Look through the entries below for the line with "Foundation Mailing Address" and the line with "Planners respect right‑of‑way, speed", then give again exactly those two lines and all lines between them, minus the pictures.

--- START ---

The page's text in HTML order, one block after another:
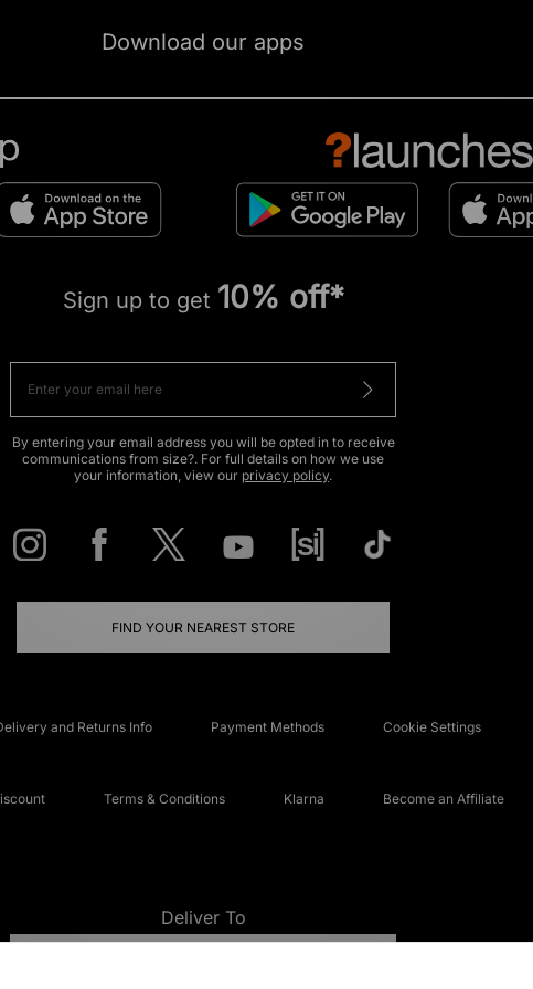
Download our apps
Sign up to get 10% off*
By entering your email address you will be opted in to receive
communications from size?. For full details on how we use
your information, view our privacy policy.
FIND YOUR NEAREST STORE
and Returns Info Payment Methods Cookie Settings
Terms & Conditions Klarna Become an Affiliate
Deliver To
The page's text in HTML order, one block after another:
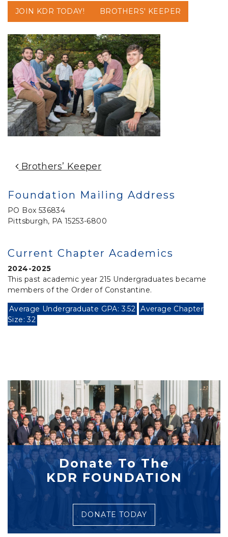
JOIN KDR TODAY! BROTHERS' KEEPER
Post Navigation
Brothers’ Keeper
Foundation Mailing Address
PO Box 536834
Pittsburgh, PA 15253-6800
Current Chapter Academics
2024-2025
This past academic year 215 Undergraduates became
members of the Order of Constantine.
Average Undergraduate GPA: 3.52 Average Chapter
Size: 32
Donate To The
KDR FOUNDATION
DONATE TODAY
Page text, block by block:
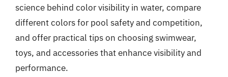
science behind color visibility in water, compare
different colors for pool safety and competition,
and offer practical tips on choosing swimwear,
toys, and accessories that enhance visibility and
performance.
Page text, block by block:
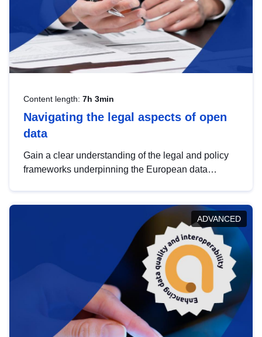
Content length: 7h 3min
Navigating the legal aspects of open
data
Gain a clear understanding of the legal and policy
frameworks underpinning the European data
help you navigate key developments in this policy
area, ensuring compliance and promoting the
strategic use of data in line with EU regulations.
ADVANCED
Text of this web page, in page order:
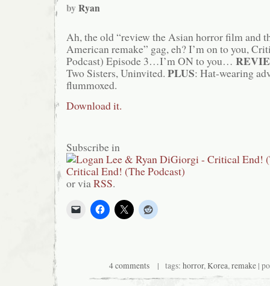
byRyan
Ah, the old “review the Asian horror film and
American remake” gag, eh? I’m on to you,
Podcast) Episode 3…I’m ON to you…
Two Sisters, Uninvited. PLUS: Hat-wearing
flummoxed.
Download it.
Subscribe in
or viaRSS.
4 comments| tags: horror,Korea,remake|
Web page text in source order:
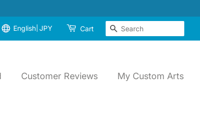
English JPY Cart Search
Customer Reviews My Custom Arts
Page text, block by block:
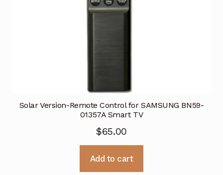
Solar Version-Remote Control for SAMSUNG BN59-
01357A Smart TV
$65.00
Add to cart
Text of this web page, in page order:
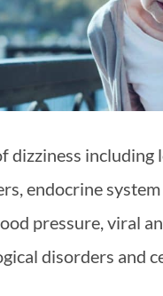
dizziness
endocrine
pressure, viral
disorders and
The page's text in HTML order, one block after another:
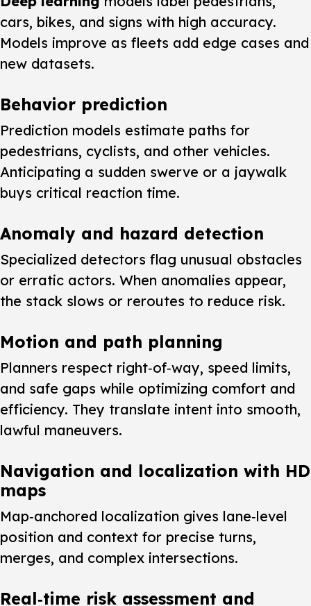
cars, bikes, and signs with high accuracy.
Models improve as fleets add edge cases and
new datasets.
Behavior prediction
Prediction models estimate paths for
pedestrians, cyclists, and other vehicles.
Anticipating a sudden swerve or a jaywalk
buys critical reaction time.
Anomaly and hazard detection
Specialized detectors flag unusual obstacles
or erratic actors. When anomalies appear,
the stack slows or reroutes to reduce risk.
Motion and path planning
Planners respect right‑of‑way, speed limits,
and safe gaps while optimizing comfort and
efficiency. They translate intent into smooth,
lawful maneuvers.
Navigation and localization with HD
maps
Map‑anchored localization gives lane‑level
position and context for precise turns,
merges, and complex intersections.
Real‑time risk assessment and
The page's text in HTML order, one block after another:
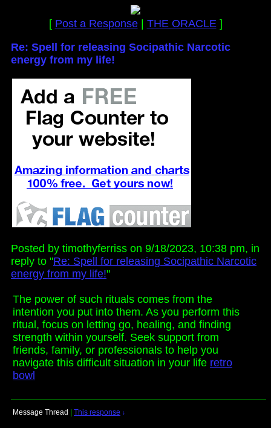
[ Post a Response| THE ORACLE]
Re: Spell for releasing Socipathic Narcotic
energy from my life!
Posted by timothyferriss on 9/18/2023, 10:38 pm, in
reply to "Re: Spell for releasing Socipathic Narcotic
energy from my life!"
The power of such rituals comes from the
intention you put into them. As you perform this
ritual, focus on letting go, healing, and finding
strength within yourself. Seek support from
friends, family, or professionals to help you
navigate this difficult situation in your life retro
bowl
Message Thread This response ↓

--- END ---

TASK SOLUTION:
Foundation Mailing Address
PO Box 536834
Pittsburgh, PA 15253-6800
Current Chapter Academics
2024-2025
This past academic year 215 Undergraduates became
members of the Order of Constantine.
Average Undergraduate GPA: 3.52 Average Chapter
Size: 32
Donate To The
KDR FOUNDATION
DONATE TODAY
Page text, block by block:
science behind color visibility in water, compare
different colors for pool safety and competition,
and offer practical tips on choosing swimwear,
toys, and accessories that enhance visibility and
performance.
Page text, block by block:
Content length: 7h 3min
Navigating the legal aspects of open
data
Gain a clear understanding of the legal and policy
frameworks underpinning the European data
help you navigate key developments in this policy
area, ensuring compliance and promoting the
strategic use of data in line with EU regulations.
ADVANCED
Text of this web page, in page order:
byRyan
Ah, the old “review the Asian horror film and
American remake” gag, eh? I’m on to you,
Podcast) Episode 3…I’m ON to you…
Two Sisters, Uninvited. PLUS: Hat-wearing
flummoxed.
Download it.
Subscribe in
or viaRSS.
4 comments| tags: horror,Korea,remake|
Web page text in source order:
English JPY Cart Search
Customer Reviews My Custom Arts
Page text, block by block:
Solar Version-Remote Control for SAMSUNG BN59-
01357A Smart TV
$65.00
Add to cart
Text of this web page, in page order:
dizziness
endocrine
pressure, viral
disorders and
The page's text in HTML order, one block after another:
cars, bikes, and signs with high accuracy.
Models improve as fleets add edge cases and
new datasets.
Behavior prediction
Prediction models estimate paths for
pedestrians, cyclists, and other vehicles.
Anticipating a sudden swerve or a jaywalk
buys critical reaction time.
Anomaly and hazard detection
Specialized detectors flag unusual obstacles
or erratic actors. When anomalies appear,
the stack slows or reroutes to reduce risk.
Motion and path planning
Planners respect right‑of‑way, speed limits,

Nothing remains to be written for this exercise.